**Assigned task:** In this exercise, retype exactly and only the lines from the top of the entries below through the line that holds "central factor to", omitting pictures.

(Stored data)
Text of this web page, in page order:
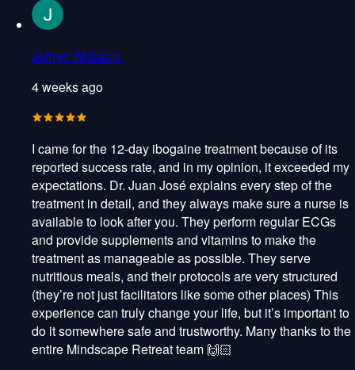
Jeffrey Williams
4 weeks ago
I came for the 12-day ibogaine treatment because of its
reported success rate, and in my opinion, it exceeded my
expectations. Dr. Juan José explains every step of the
treatment in detail, and they always make sure a nurse is
available to look after you. They perform regular ECGs
and provide supplements and vitamins to make the
treatment as manageable as possible. They serve
nutritious meals, and their protocols are very structured
(they’re not just facilitators like some other places) This
experience can truly change your life, but it’s important to
do it somewhere safe and trustworthy. Many thanks to the
entire Mindscape Retreat team 🙌🏻
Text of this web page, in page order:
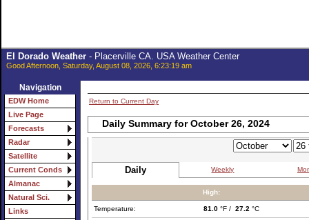
El Dorado Weather- Placerville CA. USA Weather Center
Good Afternoon, Saturday, August 08, 2026, 6:23:19 am
Navigation
EDW Home
Live Page
Forecasts
Radar
Satellite
Current Conds
Almanac
Natural Sci.
Links
Return to Current Day
Daily Summary for October 26, 2024
Daily Weekly
High:
Temperature: 81.0 °F / 27.2 °C
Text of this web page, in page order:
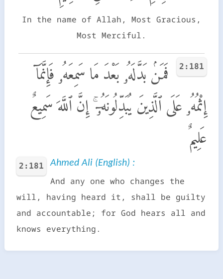
In the name of Allah, Most Gracious,
Most Merciful.
2:181
فَمَنۢ بَدَّلَهُۥ بَعْدَ مَا سَمِعَهُۥ فَإِنَّمَآ
إِثْمُهُۥ عَلَى ٱلَّذِينَ يُبَدِّلُونَهُۥٓ ۚ إِنَّ ٱللَّهَ سَمِيعٌ
عَلِيمٌ
2:181 Ahmed Ali (English) :
And any one who changes the
will, having heard it, shall be guilty
and accountable; for God hears all and
knows everything.
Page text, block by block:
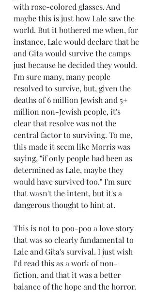
with rose-colored glasses. And
maybe this is just how Lale saw the
world. But it bothered me when, for
instance, Lale would declare that he
and Gita would survive the camps
just because he decided they would.
I'm sure many, many people
resolved to survive, but, given the
deaths of 6 million Jewish and 5+
million non-Jewish people, it's
clear that resolve was not the
central factor to surviving. To me,
this made it seem like Morris was
saying, "if only people had been as
determined as Lale, maybe they
would have survived too." I'm sure
that wasn't the intent, but it's a
dangerous thought to hint at.
This is not to poo-poo a love story
that was so clearly fundamental to
Lale and Gita's survival. I just wish
I'd read this as a work of non-
fiction, and that it was a better
balance of the hope and the horror.

**Answer to the exercise:**
Text of this web page, in page order:
Jeffrey Williams
4 weeks ago
I came for the 12-day ibogaine treatment because of its
reported success rate, and in my opinion, it exceeded my
expectations. Dr. Juan José explains every step of the
treatment in detail, and they always make sure a nurse is
available to look after you. They perform regular ECGs
and provide supplements and vitamins to make the
treatment as manageable as possible. They serve
nutritious meals, and their protocols are very structured
(they’re not just facilitators like some other places) This
experience can truly change your life, but it’s important to
do it somewhere safe and trustworthy. Many thanks to the
entire Mindscape Retreat team 🙌🏻
Text of this web page, in page order:
El Dorado Weather- Placerville CA. USA Weather Center
Good Afternoon, Saturday, August 08, 2026, 6:23:19 am
Navigation
EDW Home
Live Page
Forecasts
Radar
Satellite
Current Conds
Almanac
Natural Sci.
Links
Return to Current Day
Daily Summary for October 26, 2024
Daily Weekly
High:
Temperature: 81.0 °F / 27.2 °C
Text of this web page, in page order:
In the name of Allah, Most Gracious,
Most Merciful.
2:181
فَمَنۢ بَدَّلَهُۥ بَعْدَ مَا سَمِعَهُۥ فَإِنَّمَآ
إِثْمُهُۥ عَلَى ٱلَّذِينَ يُبَدِّلُونَهُۥٓ ۚ إِنَّ ٱللَّهَ سَمِيعٌ
عَلِيمٌ
2:181 Ahmed Ali (English) :
And any one who changes the
will, having heard it, shall be guilty
and accountable; for God hears all and
knows everything.
Page text, block by block:
with rose-colored glasses. And
maybe this is just how Lale saw the
world. But it bothered me when, for
instance, Lale would declare that he
and Gita would survive the camps
just because he decided they would.
I'm sure many, many people
resolved to survive, but, given the
deaths of 6 million Jewish and 5+
million non-Jewish people, it's
clear that resolve was not the
central factor to surviving. To me,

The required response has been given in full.